There were the huge losses. In the quarter ended June 30, Delta booked a pretax loss of $7.01 billion and an after-tax net loss of $5.72 billion. That translates into a loss of $9.01 a share.

These losses include $2.1 billion in write-downs of its stakes in Latam Airlines and Aeromexico, both of which filed for bankruptcy in the US recently, and in Virgin Atlantic Airways, which may go into “administration” in the UK.

Then there were the revenues, with a breath-taking plunge:

  • Passenger revenue – which last year was 90% of total revenues – collapsed by 94% year-over-year to just $678 million.
  • Its highly profitable business cabin and other premium sales (usually over 1/3 of total revenues): -95%.
  • Revenues, domestic flights -93%; Atlantic -97%; Latin America -98%; Pacific -95%.
  • Cargo revenue: -42% to just $108 million.
  • “Other revenues” (loyalty programs, its own refinery, etc.): -31% to $682 million.
  • Total revenues: -88%, to $1.47 billion, from $12.5 billion a year ago

My “Updates from Ed.”

As a “frequent flyer” with Delta, and since the Pandemic broke out, I started getting periodic emails from Delta CEO Ed Bastian, titled “Your Update from Ed,” which generally dive into, among other things, safety in the new era (“face mask requirements,” additional sanitation procedures, etc.) and reminders to be tolerant of chaos (“As flight schedules continue to change, I know some of you are experiencing long wait times when reaching out to our Reservations team…”). I appreciate those previously unthinkable communication efforts.

Their purpose is of course to get me back on a plane. And like many people, I won’t unless I absolutely have to, and I don’t have to. And I can’t if I wanted to: Our trip to Europe this fall is cancelled since Americans, thanks to our ingenious handling of this public healthcare crisis, are now international pariahs under broad entry bans. My wife is still sitting on a ticket to Japan on United and can’t go without submitting to quarantine and other prohibitive requirements once she gets there, and she can’t get a refund, though she was allowed to reschedule the flight to an unknown future date without change fees.

And that’s the airlines’ big existential problem – the total collapse of their bread-and-butter passenger business.
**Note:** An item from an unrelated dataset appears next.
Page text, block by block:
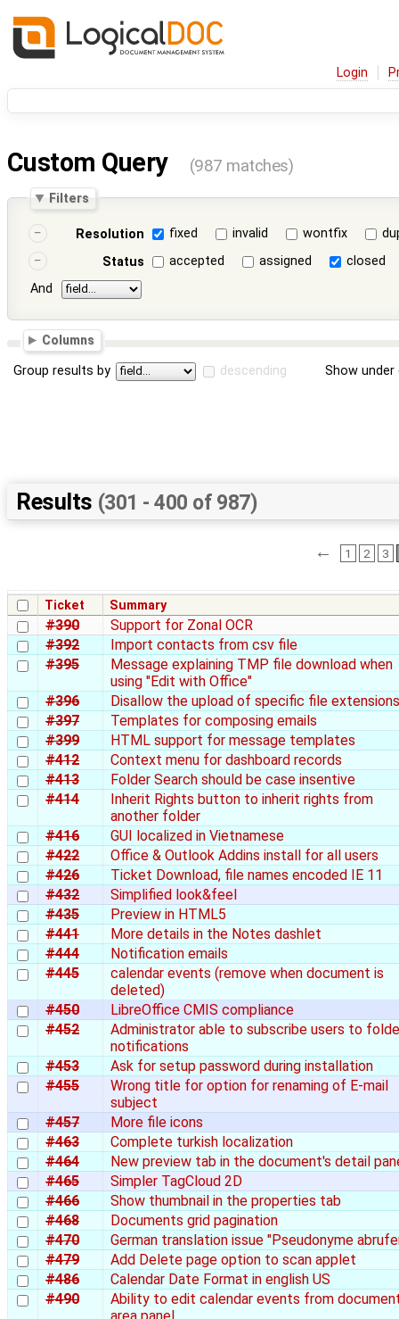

Delta had warned about its existential nightmare over a month ago.

Delta responded by radically slashing expenses and capacity – available seat miles were down 85% in the quarter. These efforts have cut its cash-burn rate to $27 million a day. That’s still $2.5 billion cash-burn a quarter.
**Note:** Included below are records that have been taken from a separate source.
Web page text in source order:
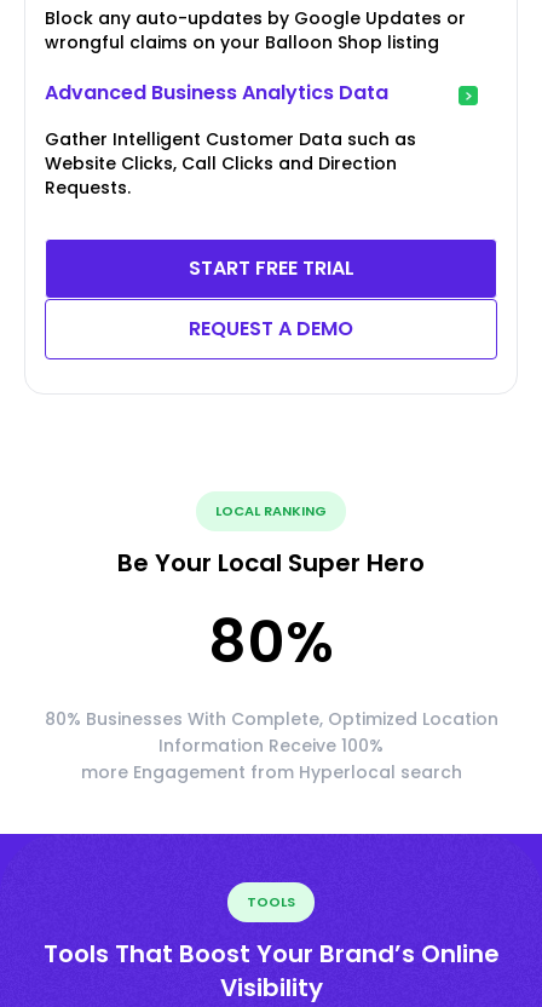
Block any auto-updates by Google Updates or
wrongful claims on your Balloon Shop listing
Advanced Business Analytics Data
Gather Intelligent Customer Data such as
Website Clicks, Call Clicks and Direction
Requests.
START FREE TRIAL
REQUEST A DEMO
LOCAL RANKING
Be Your Local Super Hero
80%
80% Businesses With Complete, Optimized Location
Information Receive 100%
more Engagement from Hyperlocal search
TOOLS
Tools That Boost Your Brand’s Online
Visibility
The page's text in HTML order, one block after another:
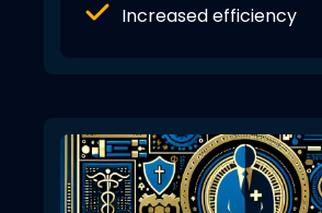
Increased efficiency
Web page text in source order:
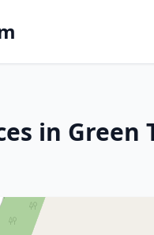
in Green
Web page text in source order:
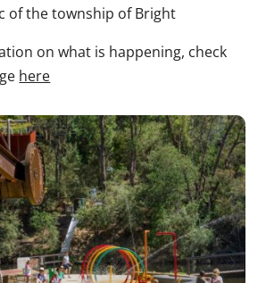
of the township of Bright
on what is happening, check
here
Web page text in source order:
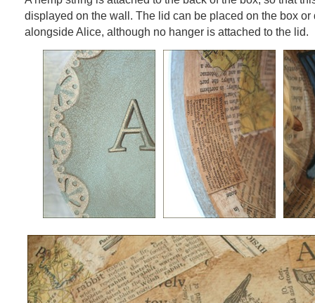
displayed on the wall. The lid can be placed on the box or
alongside Alice, although no hanger is attached to the lid.

To survive, Delta received $5.4 billion in bailout funds from the government, paid out in installments. It was able to extend maturities of $1.3 billion of loans to 2022. It was able to sell bonds and take on new loans. In total, including the government funds, it has raised nearly $15 billion over the past four months.

At the end of the second quarter, it had $15.7 billion in cash and short-term investments. Enough cash to last through most of next year at the current burn rate. But Delta will likely be able to cut its burn rate further and raise more funds, including the final installments from the government, and so the survival horizon might stretch further.

No V-shaped recovery, but planned shrinkage.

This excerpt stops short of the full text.